Stored data >>

·····

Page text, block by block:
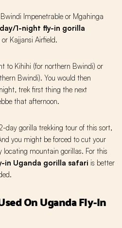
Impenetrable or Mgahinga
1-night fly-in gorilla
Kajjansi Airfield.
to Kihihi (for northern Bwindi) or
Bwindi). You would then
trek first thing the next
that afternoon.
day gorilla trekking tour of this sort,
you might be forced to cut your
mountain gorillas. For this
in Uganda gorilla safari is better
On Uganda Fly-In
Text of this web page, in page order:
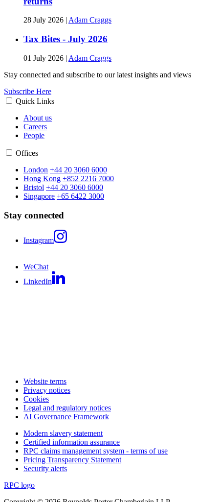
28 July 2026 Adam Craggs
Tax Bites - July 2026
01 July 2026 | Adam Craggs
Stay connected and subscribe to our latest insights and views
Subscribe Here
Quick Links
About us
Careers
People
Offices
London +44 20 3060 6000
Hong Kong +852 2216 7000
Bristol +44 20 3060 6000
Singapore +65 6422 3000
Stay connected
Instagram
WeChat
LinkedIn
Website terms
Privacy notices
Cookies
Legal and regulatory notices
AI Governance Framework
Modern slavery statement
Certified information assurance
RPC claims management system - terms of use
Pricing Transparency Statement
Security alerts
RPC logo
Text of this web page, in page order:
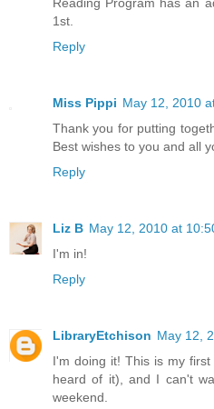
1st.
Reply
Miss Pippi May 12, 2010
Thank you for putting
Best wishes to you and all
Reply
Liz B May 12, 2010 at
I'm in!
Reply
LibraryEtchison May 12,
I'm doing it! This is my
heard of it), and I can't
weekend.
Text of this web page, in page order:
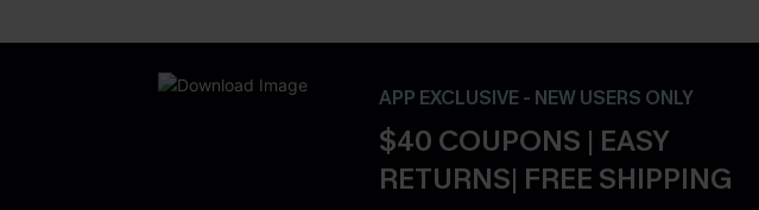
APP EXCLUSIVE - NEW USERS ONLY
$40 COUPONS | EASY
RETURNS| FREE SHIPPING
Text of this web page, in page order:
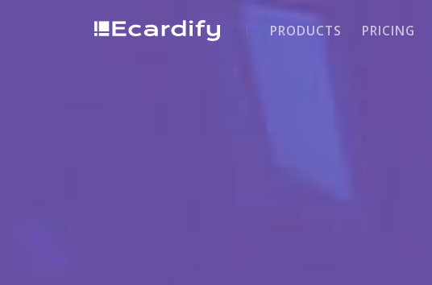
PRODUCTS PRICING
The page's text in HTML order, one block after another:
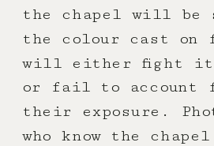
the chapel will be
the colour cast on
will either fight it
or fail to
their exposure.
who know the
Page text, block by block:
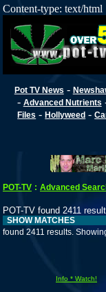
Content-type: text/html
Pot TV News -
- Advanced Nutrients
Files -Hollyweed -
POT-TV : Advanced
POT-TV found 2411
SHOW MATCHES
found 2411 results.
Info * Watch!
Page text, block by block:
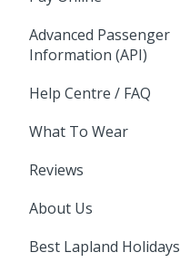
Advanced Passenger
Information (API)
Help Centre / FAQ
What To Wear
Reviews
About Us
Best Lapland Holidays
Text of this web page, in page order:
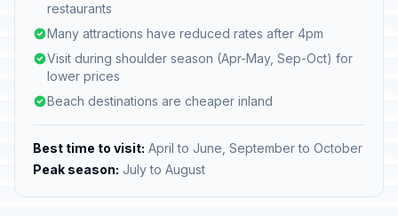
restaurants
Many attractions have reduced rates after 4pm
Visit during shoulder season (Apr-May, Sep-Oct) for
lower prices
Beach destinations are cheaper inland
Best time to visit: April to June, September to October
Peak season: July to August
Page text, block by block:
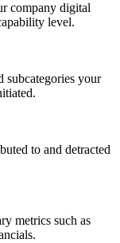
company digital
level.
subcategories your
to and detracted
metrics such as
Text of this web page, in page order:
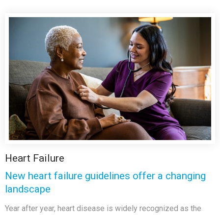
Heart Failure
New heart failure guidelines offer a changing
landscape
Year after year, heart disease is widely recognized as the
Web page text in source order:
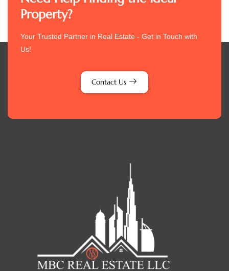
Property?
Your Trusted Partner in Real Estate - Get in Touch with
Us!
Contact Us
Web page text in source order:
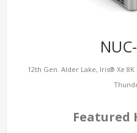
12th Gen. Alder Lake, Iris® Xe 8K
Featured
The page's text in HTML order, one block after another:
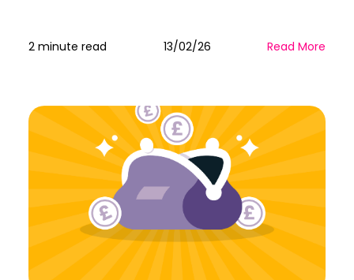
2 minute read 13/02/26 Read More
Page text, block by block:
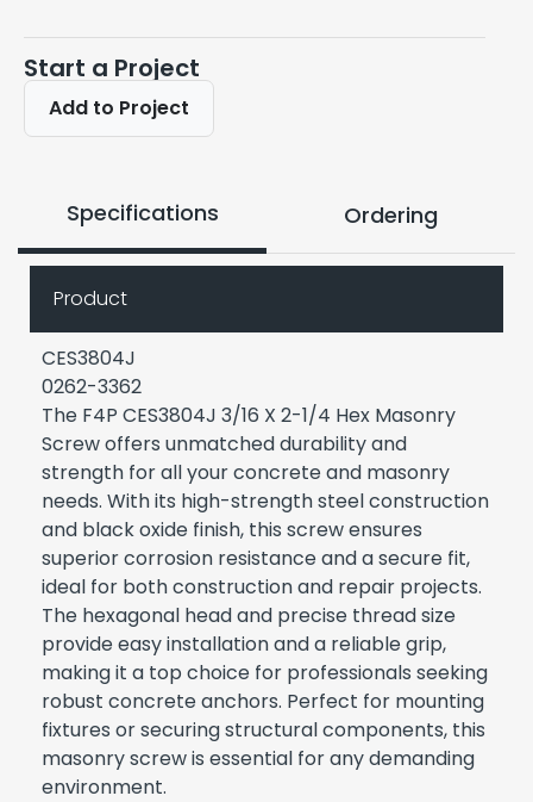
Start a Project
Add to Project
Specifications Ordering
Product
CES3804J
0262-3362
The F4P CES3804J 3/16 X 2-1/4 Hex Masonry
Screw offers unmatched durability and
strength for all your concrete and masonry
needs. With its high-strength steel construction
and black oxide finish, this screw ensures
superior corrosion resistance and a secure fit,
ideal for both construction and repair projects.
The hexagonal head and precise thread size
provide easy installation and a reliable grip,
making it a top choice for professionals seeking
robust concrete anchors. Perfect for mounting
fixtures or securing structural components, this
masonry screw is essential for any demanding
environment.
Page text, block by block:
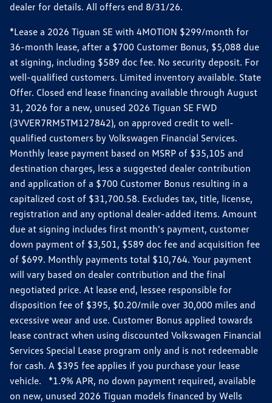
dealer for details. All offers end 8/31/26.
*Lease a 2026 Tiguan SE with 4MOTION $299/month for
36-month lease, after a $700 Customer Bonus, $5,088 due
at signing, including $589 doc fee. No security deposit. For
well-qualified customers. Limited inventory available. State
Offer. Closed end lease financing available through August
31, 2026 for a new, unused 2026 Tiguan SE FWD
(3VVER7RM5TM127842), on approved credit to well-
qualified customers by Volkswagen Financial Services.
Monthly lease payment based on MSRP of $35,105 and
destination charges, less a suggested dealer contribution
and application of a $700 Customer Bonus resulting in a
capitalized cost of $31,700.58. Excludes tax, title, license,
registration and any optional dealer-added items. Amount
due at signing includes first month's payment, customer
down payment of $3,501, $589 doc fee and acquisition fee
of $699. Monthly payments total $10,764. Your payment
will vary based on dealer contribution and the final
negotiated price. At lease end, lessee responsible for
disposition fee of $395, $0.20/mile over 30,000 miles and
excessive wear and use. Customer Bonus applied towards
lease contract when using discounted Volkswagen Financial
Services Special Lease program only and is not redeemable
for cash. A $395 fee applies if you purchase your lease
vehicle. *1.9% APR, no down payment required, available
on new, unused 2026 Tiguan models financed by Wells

·····

Activity >> Go through the data above and return each line containing the string "Best".

Reply >>
Best wishes to you and all
Best Lapland Holidays
Best time to visit: April to June, September to October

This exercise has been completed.